Acordei com uma ressaca de querer morrer, e essa não era a parte ruim do dia; eu me encontrava num sítio muito diferente do meu. Este continha as mesmas dimensões que o meu quarto, porém, contava com um ambiente mais agradável e harmônico; comparado ao meu, não era nada sombroso. Pelo contrário, as paredes, por exemplo, iam de tons pastéis irritantemente fofos, que variavam entre o rosa bebê ao lilás, enquanto acima da cabeceira, possuía um papel de parede com vários desenhos de rosas.

Eu conhecia muito bem cada cômodo daquele apartamento que estava, e também à quem pertencia, ou melhor dizer, morava.

— Você acordou. — Priya se surpreendeu ao me ver despertada, no instante em que colocou os pés em seu quarto.

Ela, a propósito, trajava uma longa camiseta com estampa de um panda. Achei a cara dela.

— O que aconteceu? — eu ousei perguntar, com medo de qual fosse sua resposta.

Será que eu fiz mais outra burrada?

Inclinei-me para frente, com bastante dificuldade, para poder me sentar.
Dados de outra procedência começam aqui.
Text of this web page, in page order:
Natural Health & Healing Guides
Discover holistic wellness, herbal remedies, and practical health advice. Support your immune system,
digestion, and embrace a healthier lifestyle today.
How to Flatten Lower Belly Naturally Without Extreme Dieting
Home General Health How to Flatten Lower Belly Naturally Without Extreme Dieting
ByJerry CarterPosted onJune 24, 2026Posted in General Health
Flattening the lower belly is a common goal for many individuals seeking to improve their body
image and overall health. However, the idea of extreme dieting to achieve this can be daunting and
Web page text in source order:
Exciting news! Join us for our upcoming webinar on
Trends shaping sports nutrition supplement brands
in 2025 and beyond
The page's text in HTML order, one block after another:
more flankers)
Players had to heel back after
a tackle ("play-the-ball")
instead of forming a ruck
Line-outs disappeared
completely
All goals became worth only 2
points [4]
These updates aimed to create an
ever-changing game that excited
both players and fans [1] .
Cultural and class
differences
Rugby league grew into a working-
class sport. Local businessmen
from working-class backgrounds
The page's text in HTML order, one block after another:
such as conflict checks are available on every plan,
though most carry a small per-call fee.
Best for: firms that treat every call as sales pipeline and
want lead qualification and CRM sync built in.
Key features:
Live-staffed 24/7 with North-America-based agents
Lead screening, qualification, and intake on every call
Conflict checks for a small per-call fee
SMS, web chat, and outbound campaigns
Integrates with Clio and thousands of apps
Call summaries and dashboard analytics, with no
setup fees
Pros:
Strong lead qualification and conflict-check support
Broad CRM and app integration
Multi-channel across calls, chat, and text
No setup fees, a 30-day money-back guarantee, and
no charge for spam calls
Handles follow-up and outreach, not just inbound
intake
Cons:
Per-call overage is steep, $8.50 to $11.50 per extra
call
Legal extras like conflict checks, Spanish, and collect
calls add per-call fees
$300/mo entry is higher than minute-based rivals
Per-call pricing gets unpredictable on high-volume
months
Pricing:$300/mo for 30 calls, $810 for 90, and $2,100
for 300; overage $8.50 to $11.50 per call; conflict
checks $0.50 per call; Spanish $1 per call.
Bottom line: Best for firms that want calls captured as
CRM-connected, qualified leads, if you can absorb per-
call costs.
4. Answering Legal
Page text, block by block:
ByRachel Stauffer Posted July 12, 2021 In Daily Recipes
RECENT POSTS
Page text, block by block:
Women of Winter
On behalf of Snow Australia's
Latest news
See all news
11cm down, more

A dor de cabeça que eu sentia era insuportável, porém, não se comparava com o cansaço do meu corpo.

— Não imaginei que se esqueceria... — ela hesitou, abaixando os olhos, e me deixando ainda mais apavorada. — Foi tão insignificante assim para você, Olívia?

Entreabri a boca enquanto meus olhos se arregalavam, imaginando o pior com aquela sua questão. Oh, medusa, diga-me que isso não é verdade! Qualquer pessoa, menos a Priya! Ela era a minha amiga, caralho! Como eu posso ser tão...!
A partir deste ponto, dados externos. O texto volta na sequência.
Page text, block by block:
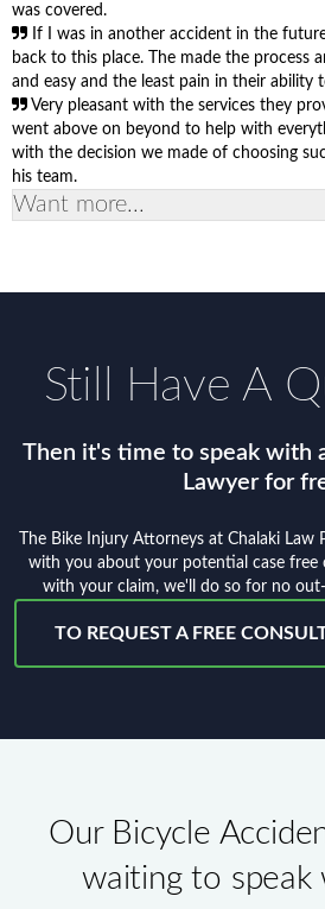
was covered.
If I was in another accident in the
back to this place. The made the process
and easy and the least pain in their ability
Very pleasant with the services they
went above on beyond to help with
with the decision we made of choosing
his team.
Want more...
Still Have A
Then it's time to speak with
Lawyer for
The Bike Injury Attorneys at Chalaki Law
with you about your potential case free
with your claim, we'll do so for no
TO REQUEST A FREE
Our Bicycle
waiting to speak
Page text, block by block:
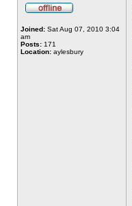
Joined: Sat Aug 07, 2010 3:04
am
Posts: 171
Location: aylesbury
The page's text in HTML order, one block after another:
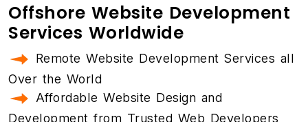
Offshore Website Development
Services Worldwide
Remote Website Development Services all
Over the World
Affordable Website Design and
Development from Trusted Web Developers
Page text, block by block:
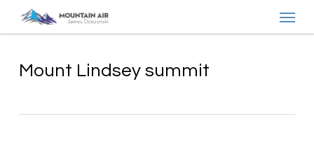
contentMount Lindsey summit
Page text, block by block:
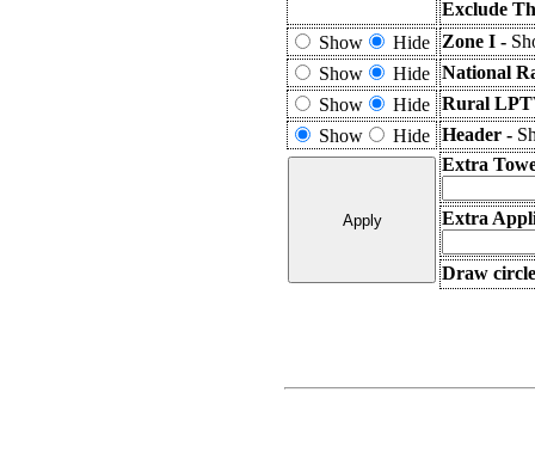
Exclude
Show
Hide Zone I -
Show
Hide National
Show
Hide Rural
Show
Hide Header -
Extra
Extra
Draw
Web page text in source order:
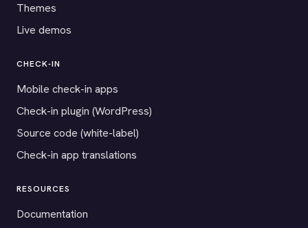
Themes
Live demos
CHECK-IN
Mobile check-in apps
Check-in plugin (WordPress)
Source code (white-label)
Check-in app translations
RESOURCES
Documentation

Engoli nervosamente em seco, tentando controlar o tremor das minhas mãos ao pressioná-las com força no lençol da cama. 

— Priya...? A gente...? Eu e v-você...? Diz para mim que eu não fiz uma coisa dessa!
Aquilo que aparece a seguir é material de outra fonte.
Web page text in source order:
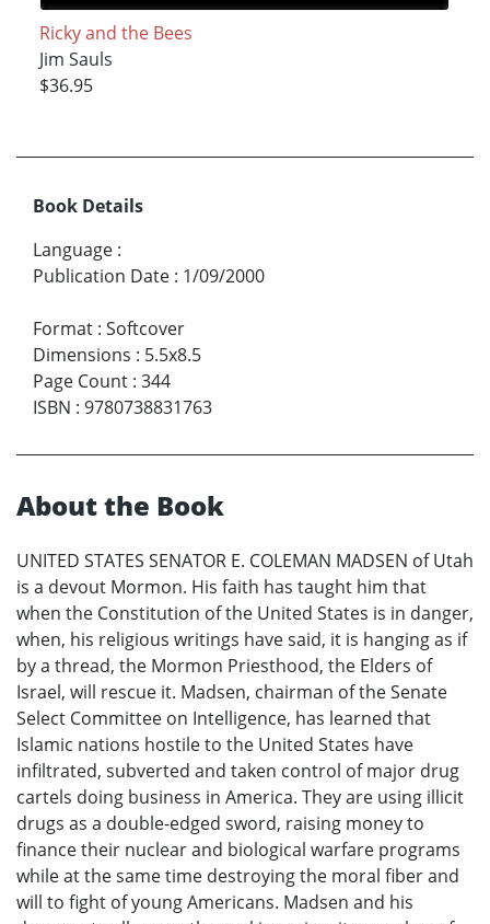
Ricky and the Bees
Jim Sauls
$36.95
Book Details
Language :
Publication Date : 1/09/2000
Format : Softcover
Dimensions : 5.5x8.5
Page Count : 344
ISBN : 9780738831763
About the Book
UNITED STATES SENATOR E. COLEMAN MADSEN of Utah
is a devout Mormon. His faith has taught him that
when the Constitution of the United States is in danger,
when, his religious writings have said, it is hanging as if
by a thread, the Mormon Priesthood, the Elders of
Israel, will rescue it. Madsen, chairman of the Senate
Select Committee on Intelligence, has learned that
Islamic nations hostile to the United States have
infiltrated, subverted and taken control of major drug
cartels doing business in America. They are using illicit
drugs as a double-edged sword, raising money to
finance their nuclear and biological warfare programs
while at the same time destroying the moral fiber and
will to fight of young Americans. Madsen and his
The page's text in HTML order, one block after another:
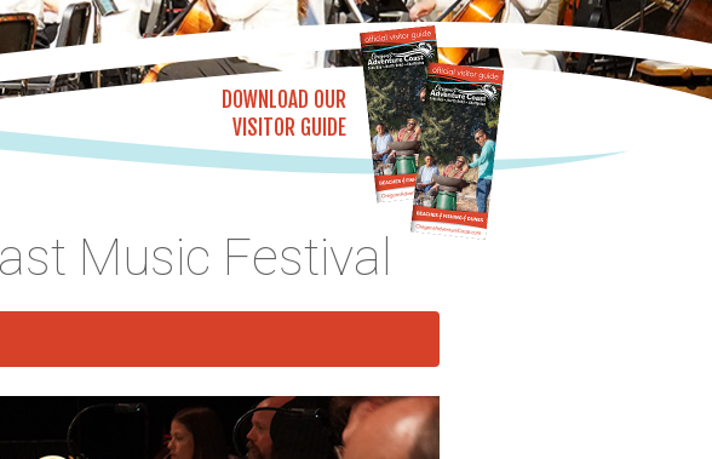
DOWNLOAD OUR
VISITOR GUIDE
Music Festival
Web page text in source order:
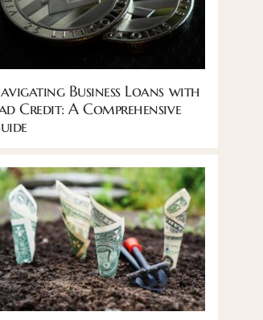
Business Loans with
Credit: A Comprehensive
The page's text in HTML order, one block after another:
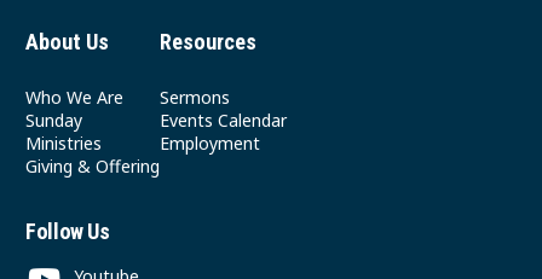
About Us
Who We Are
Sunday
Ministries
Giving & Offering
Resources
Sermons
Events Calendar
Employment
Follow Us
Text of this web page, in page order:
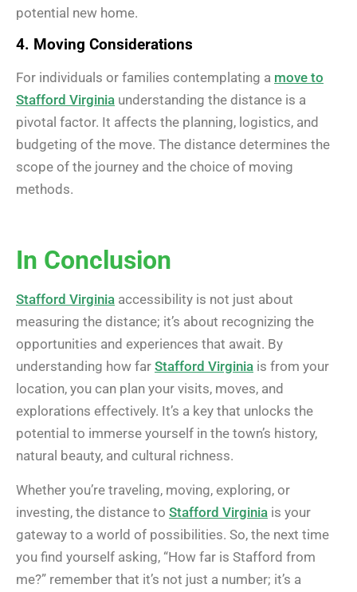
potential new home.
4. Moving Considerations
For individuals or families contemplating a move to
Stafford Virginia understanding the distance is a
pivotal factor. It affects the planning, logistics, and
budgeting of the move. The distance determines the
scope of the journey and the choice of moving
methods.
In Conclusion
Stafford Virginia accessibility is not just about
measuring the distance; it’s about recognizing the
opportunities and experiences that await. By
understanding how far Stafford Virginia is from your
location, you can plan your visits, moves, and
explorations effectively. It’s a key that unlocks the
potential to immerse yourself in the town’s history,
natural beauty, and cultural richness.
Whether you’re traveling, moving, exploring, or
investing, the distance to Stafford Virginia is your
gateway to a world of possibilities. So, the next time
you find yourself asking, “How far is Stafford from
me?” remember that it’s not just a number; it’s a

A garota ergueu os olhos para mim com uma expressão de decepção, e mexeu a boca num jeito entristecido. Ela parecia que ia chorar, mas, aquela sua reação durou o tempo exato para que eu me sentisse mais péssima do que já estava fisicamente, até que, seus lábios se curvaram num sorriso traiçoeiro, e ela se desatou ao risos, inclinando a cabeça para trás para facilitar suas gargalhadas.

— Você acreditou! — ela festejou, ainda aos risos, e eu franzi o cenho sem entender nada.

— Como assim? É mentira?

A garota meneou a cabeça, limpando uma lágrima que escorria por conta da sua risada contagiosa. Peguei um travesseiro e atirei nela, que conseguiu, por pouco, desviar a tempo. Não consegui conter um sorriso. 

— Tem como me deixar mais péssima, sabia? Sua safada! 

Ela piscou para mim e fez um gesto com a cabeça para que eu a seguisse.

— Vamos para a cozinha. Você precisa curar essa ressaca.

Soltei um suspiro longo antes de afastar o cobertor de mim.

— Cadê minhas roupas?

— Você vomitou ela toda.

Rolei os olhos, ponderando no meu nível de bêbada. Só podia ser o mais alto e estúpido.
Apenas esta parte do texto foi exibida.